The customer reports and I've verified that when the attached PDF is rendered by Ghostscript master, portions of the expected output are missing (see attached screenshot.jpg). All versions of Acrobat I've tried (11, 10, and 8) render the complete page, though other software, including muPDF and Apple Preview are also missing portions of the output (but not the same portions that Ghostscript misses). The command line I'm using for testing: bin/gs -sDEVICE=ppmraw -o test.ppm ,/RSP-6718_Original_Invoice.pdf
I realize that this file is very broken (see bug 695897), however it was suggested that it may be possible to read the file as expected; the exact quote was "Again, this may not be possible to fix (without breaking other, also invalid, files).".

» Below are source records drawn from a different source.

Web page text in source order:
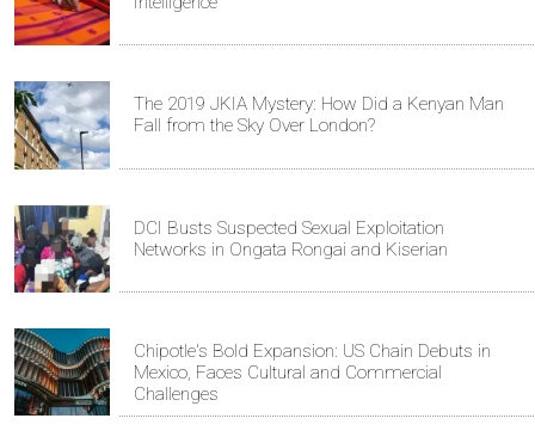
The 2019 JKIA Mystery: How Did a Kenyan Man
Fall from the Sky Over London?
DCI Busts Suspected Sexual Exploitation
Networks in Ongata Rongai and Kiserian
Chipotle's Bold Expansion: US Chain Debuts in
Mexico, Faces Cultural and Commercial
Challenges
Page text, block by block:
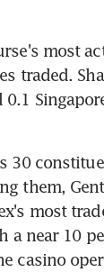
most
traded.
30
them,
most
a near 10
casino
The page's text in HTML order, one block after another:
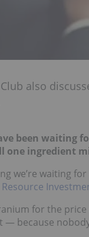
also
been waiting
one ingredient
we’re waiting
for the
because
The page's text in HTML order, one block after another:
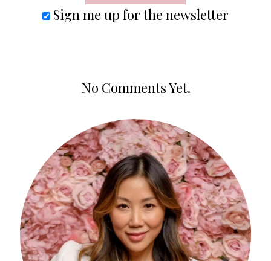
Sign me up for the newsletter
No Comments Yet.
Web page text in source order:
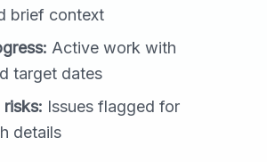
brief context
Active work with
target dates
risks: Issues flagged for
details
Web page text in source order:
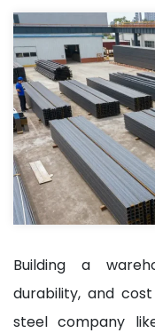
Building a
durability, and
steel company
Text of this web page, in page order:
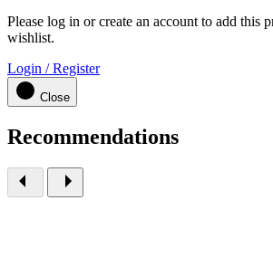
Please log in or create an account to add this
wishlist.
Login / Register
Close
Recommendations
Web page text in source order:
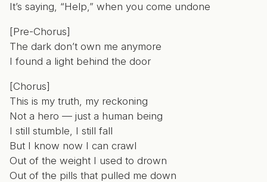
It’s saying, “Help,” when you come undone
[Pre-Chorus]
The dark don’t own me anymore
I found a light behind the door
[Chorus]
This is my truth, my reckoning
Not a hero — just a human being
I still stumble, I still fall
But I know now I can crawl
Out of the weight I used to drown
Out of the pills that pulled me down
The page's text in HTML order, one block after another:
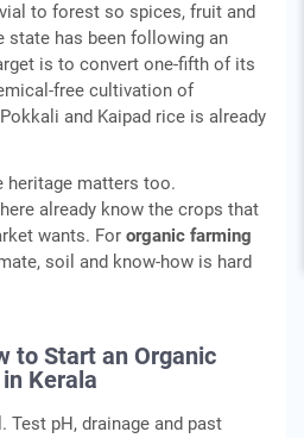
to forest so spices, fruit and
state has been following an
is to convert one-fifth of its
free cultivation of
and Kaipad rice is already
heritage matters too.
already know the crops that
wants. For organic farming
soil and know-how is hard
to Start an Organic
Kerala
Test pH, drainage and past
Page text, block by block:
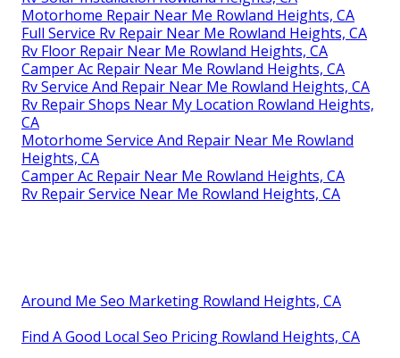
Rv Repair Service Near Me Rowland Heights, CA
Rv Repair Services Near Me Rowland Heights, CA
Rv Solar Installation Rowland Heights, CA
Rv Solar Panel Installation Rowland Heights, CA
Motorhome Repair Service Rowland Heights, CA
Motorhome Refrigerator Repair Rowland Heights,
CA
Rv Repair Services Near Me Rowland Heights, CA
Rv Repair Centers Near Me Rowland Heights, CA
Motorhome Service And Repair Near Me Rowland
Heights, CA
Rv Floor Repair Near Me Rowland Heights, CA
Rv Service And Repair Near Me Rowland Heights, CA
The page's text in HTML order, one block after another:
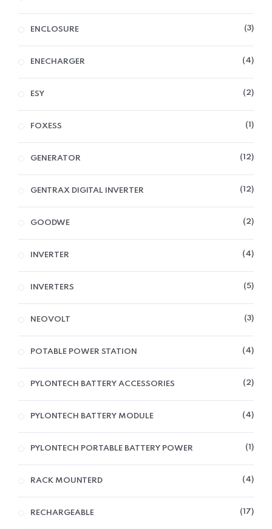
ENCLOSURE 3
ENECHARGER 4
ESY 2
FOXESS 1
GENERATOR 12
GENTRAX DIGITAL INVERTER 12
GOODWE 2
INVERTER 4
INVERTERS 5
NEOVOLT 3
POTABLE POWER STATION 4
PYLONTECH BATTERY ACCESSORIES 2
PYLONTECH BATTERY MODULE 4
PYLONTECH PORTABLE BATTERY POWER 1
RACK MOUNTERD 4
RECHARGEABLE 17
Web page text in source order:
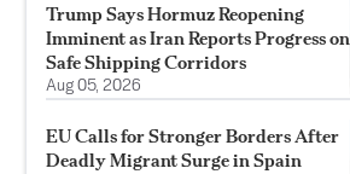
Trump Says Hormuz Reopening
Imminent as Iran Reports Progress on
Safe Shipping Corridors
Aug 05, 2026
EU Calls for Stronger Borders After
Deadly Migrant Surge in Spain
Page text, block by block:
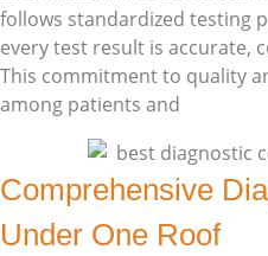
follows standardized testing
every test result is accurate,
This commitment to quality
among patients and
Comprehensive
Under One Roof
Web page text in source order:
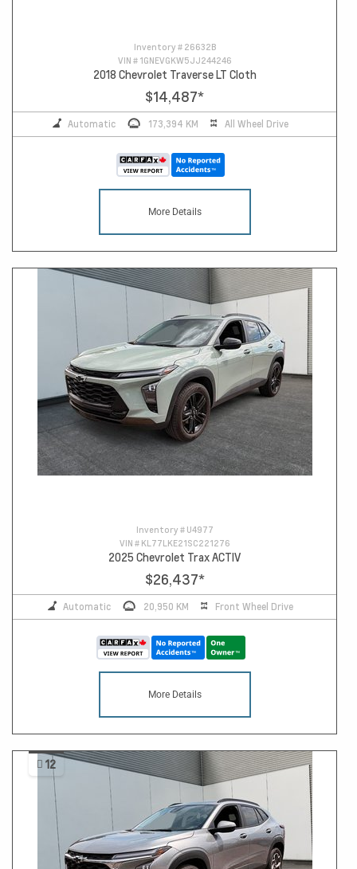
Inventory # 26632B
VIN # 1GNEVGKW5JJ244246
2018 Chevrolet Traverse LT Cloth
$14,487*
Automatic 173,394 KM All Wheel Drive
More Details
Inventory # U4977
VIN # KL77LKE21SC221276
2025 Chevrolet Trax ACTIV
$26,437*
Automatic 20,950 KM Front Wheel Drive
More Details
12
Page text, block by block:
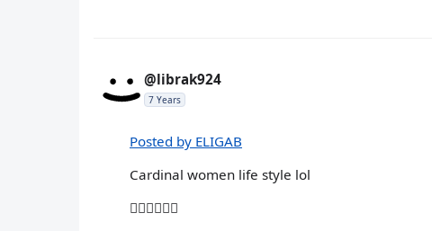
@librak924
7 Years
Posted by ELIGAB
Cardinal women life style lol
🤦🏽‍♀️🤷🏽‍♀️
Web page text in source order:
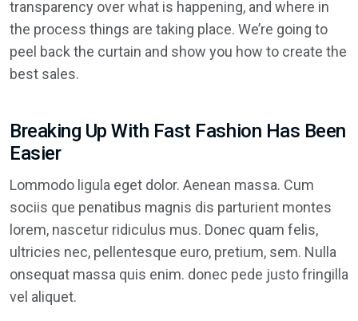
transparency over what is happening, and where in
the process things are taking place. We’re going to
peel back the curtain and show you how to create the
best sales.
Breaking Up With Fast Fashion Has Been
Easier
Lommodo ligula eget dolor. Aenean massa. Cum
sociis que penatibus magnis dis parturient montes
lorem, nascetur ridiculus mus. Donec quam felis,
ultricies nec, pellentesque euro, pretium, sem. Nulla
onsequat massa quis enim. donec pede justo fringilla
vel aliquet.
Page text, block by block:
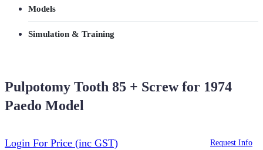
Pulpotomy Tooth 85 + Screw for 1974
Paedo Model
Login For Price (inc GST) Request Info
Models
Simulation & Training
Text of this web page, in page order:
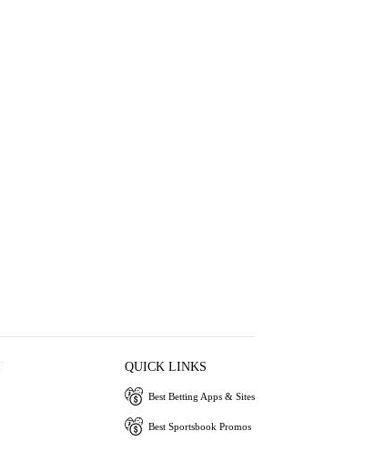
QUICK LINKS
Best Betting Apps & Sites
Best Sportsbook Promos
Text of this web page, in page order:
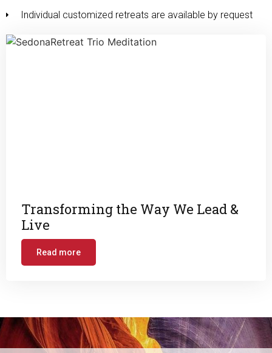
Individual customized retreats are available by request
Transforming the Way We Lead &
Live
Read more
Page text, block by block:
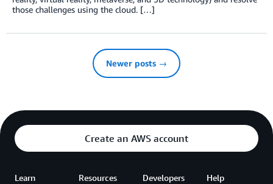
those challenges using the cloud. […]
Newer posts →
Create an AWS account
Learn Resources Developers Help
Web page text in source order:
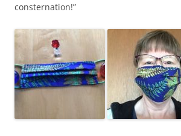
consternation!”
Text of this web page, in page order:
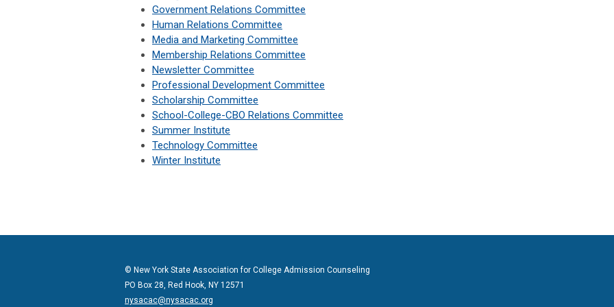
Government Relations Committee
Human Relations Committee
Media and Marketing Committee
Membership Relations Committee
Newsletter Committee
Professional Development Committee
Scholarship Committee
School-College-CBO Relations Committee
Summer Institute
Technology Committee
Winter Institute
© New York State Association for College Admission Counseling
PO Box 28, Red Hook, NY 12571
nysacac@nysacac.org
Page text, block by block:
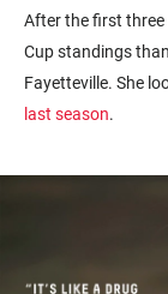
After the first three
Cup standings
Fayetteville. She
last season.

Created attachment 11726 [details] valid PDF file, rectangle is outside text block
Created attachment 11727 [details] invalid PDF file, rectangle inside text block
The file is, as noted previously, very invalid. We had previously addressed teh problems with ext blocks inside text blocks, and with images being drawn inside text blocks, however the missing lines are caused by linework being drawn inside a text block (all of these cases contravene the PDF specification). We can (and a future commit will) fix the missing lines. The final problem with the missing blocks of text at the bottom of the page is due to the way that Acrobat apparently works internally. PDF content streams are processed sequentially, each object is drawn as it is defined. In this case we have a situation where text is drawn, and in the same text block an image is drawn which lies on top of the text. What we would expect to happen (and does with Ghostscript, Apple Preview, MuPDF, poppler, pdf.js and every other PDF consumer we've tried) is that the text should be obscured by the image. Acrobat, however, seems to draw the image *before* drawing the text, even though the image comes after the text in the PDF file. From this it would seem that Acrobat is delaying emitting the text until it reaches the 'ET', but draws other objects (which should, after all, not be present) immediately. The attached files valid.pdf and invalid.pdf demostrate this (though using a black rectangle instead of an image. The only difference between the two is whether the rectangle is drawn inside or otuside the text block. Attempting to emulate his behaviour would involve some considerable rewriting of the PDF interpreter and likely negative performance implications for text rendering in all cases. In other words we would reduce the performance only in order to emulate undocumented behaviour of Acrobat when faced with an invliad PDF file. I'm reluctant to try and do this at will take some time to implement, likely lead to performance degradation and will undoubtedly introduce other bugs.
Commit 72ca9b670f70cfaad1a299f891d03a313143cc3c resolves the missing strokes (and caters for other path constructors like 're'). This has been quite difficult to work around, taking several days to get working without breaking anything else. We don't really support nested text blocks (because the spec says quite unambiguously that they are illegal) and simply terminate the earlier one if we find a BT inside a BT. Further changes in this area are likely to be nigh impossible without breaking other files. We would have to rewrite the text handling. I intend to have one attempt at mimicking the bizarre Acrobat behaviour where it images text only at the ET, meaning the z-ordering of objects is wrong. If I can't make that work reasonably easily I'm going to give up on it.
I've come to the conclusion that the insane Z-ordering performed by Acrobat is impossible for us to reproduce. In order to do so we would somehow have to arrange to execute text blocks which contain non-text operations twice. The first time through we'd draw everything, then we'd go back and only draw the text operations, thus ensuring they come out on top. This means repositioning the current execution pointer. But we can't do that for a compressed stream (eg Flate) because we would have to go right back to the first compressed byte and decompress until we reached the point we want to get to. The way our PDF interpreter works that's essentially impossible. We could code it, but it would mean rewriting the entire interpreter so that every stream can be rewound, or so that every stream is a reusable stream. That's probably a couple of years of work, with a might long bug tail afterwards. And the easy answer of using a reusable stream throughout would probably have negative performance implications. The PDF file is invalid, and we now do the best we can with it. That's as good as its going to get.